The divergence in yields was triggered by the debate on thresholds. At the start of the month, two major papers were published by the Fed research discussing the possibility of lowering the unemployment threshold or adding an inflation threshold, one by English and the other by Wilcox. I must confess I didn’t read them, but from discussions I had, I tend to think that it is more likely that the Fed would add an inflation threshold, rather than move the unemployment threshold (which would tend to be more risky in terms of credibility).
Another factor that has helped the divergence between 2Y and 10Y in that period was the drop in inflation. Inflation has surprised on the downside and even without a formal inflation threshold it has mechanically pushed back expectations about the first rate hikes.
In any case, around this time window, the high frequency correlation between the 2Y and 10Y (10 day, in return) moved from 80% to about 40%, showing clearly how the two Fed tools were affected by a different message. The thing is, since then, the correlation has resumed which can be a good thing as long as market expectations about economic growth remain in line with the Fed’s scenario.
3/ But there are risks in the switch.
First, if you accept that what primarily matters for the economy is the ability to control the level of the 10Y yield and the 30Y MBS, then it is rather obvious that it is a risky move because the “forward guidance” tool is much less accurate. With QE, the Fed was directly buying bonds, while with Forward Guidance it is going to affect the long term yields only indirectly through the money market part of the curve.
Second, if for some supply / demand reasons, bond holders don’t want to buy more bonds (I think of EM central banks in particular – China and Japan), bonds will selloff whatever happens to the 2Y. The advantage with QE was that the Fed could directly affect the supply / demand balance and prevent a selloff, something that can’t be done with forward guidance. In that sense, forward guidance can work (in terms of impact on the 10Y) only in a context of stability of the bond market’s suppy / demand.

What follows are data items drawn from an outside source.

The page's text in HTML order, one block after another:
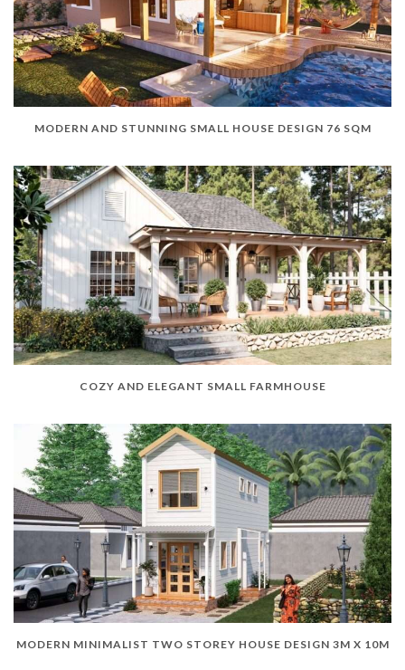
MODERN AND STUNNING SMALL HOUSE DESIGN 76 SQM
COZY AND ELEGANT SMALL FARMHOUSE
MODERN MINIMALIST TWO STOREY HOUSE DESIGN 3M X 10M
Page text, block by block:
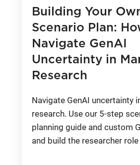
Building Your
Scenario Plan:
Navigate GenAI
Uncertainty in
Research
Navigate GenAI uncertainty
research. Use our 5-step
planning guide and custom
and build the researcher
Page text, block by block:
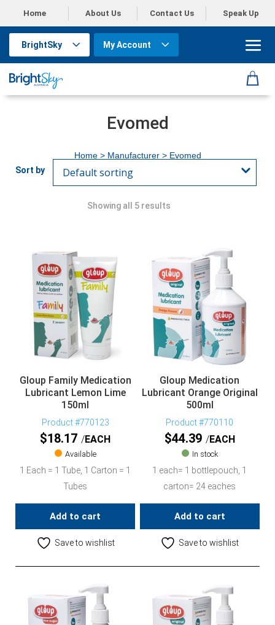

Third, the BoE’s experience with forward guidance has been a complete fiasco so far. In the sense that the rate market has reacted in “black or white” to economic news, by that I mean that the 2Y and 10Y GBP didn’t suggest any differentiation between end of QE and start of rate hikes. All good data were pushing both yields higher (see chart). And the correlation between the two yields is at a high.

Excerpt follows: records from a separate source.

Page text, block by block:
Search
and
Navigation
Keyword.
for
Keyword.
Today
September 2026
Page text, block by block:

That makes sense in a way because at the end of the day forward guidance is data dependent, so what really matters are market expectations about the economy. The thresholds are a framework, but the actual Policy moves will depend on your economic forecasts! Worse in terms of precedent, the market was proven right in its economic forecasts and it is the BoE which last week modified its expectations of first rate hikes and moved them forward by 18 months! (ok admittedly the Fed has a better forecasting track record…).
Recently the Fed has had two messages for two different tools – QE and forward guidance. That might have been a source of confusion for some investors.

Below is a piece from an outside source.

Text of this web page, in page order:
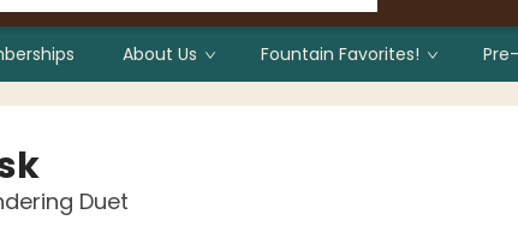
About Us Fountain Favorites!
Duet

At the same time, the correlation break between the 2Y and the 10Y might prove transitory as it was driven by temporary factors: 1/ the current debate on integrating an inflation threshold or lowering the current unemployment threshold, and 2/ a downside surprise on inflation. Once these factors are over (priced in), better data might tend to push all yields higher once again just like in the UK, because in the end what matters are data and economic forecasts. If so, relying on forward guidance would mean more difficulty for the Fed to control the 10Y yield, putting the valuation of many financial assets at risks.
Tomorrow’s minutes are likely to be very instructive, watch the reaction of the 2Y-10Y!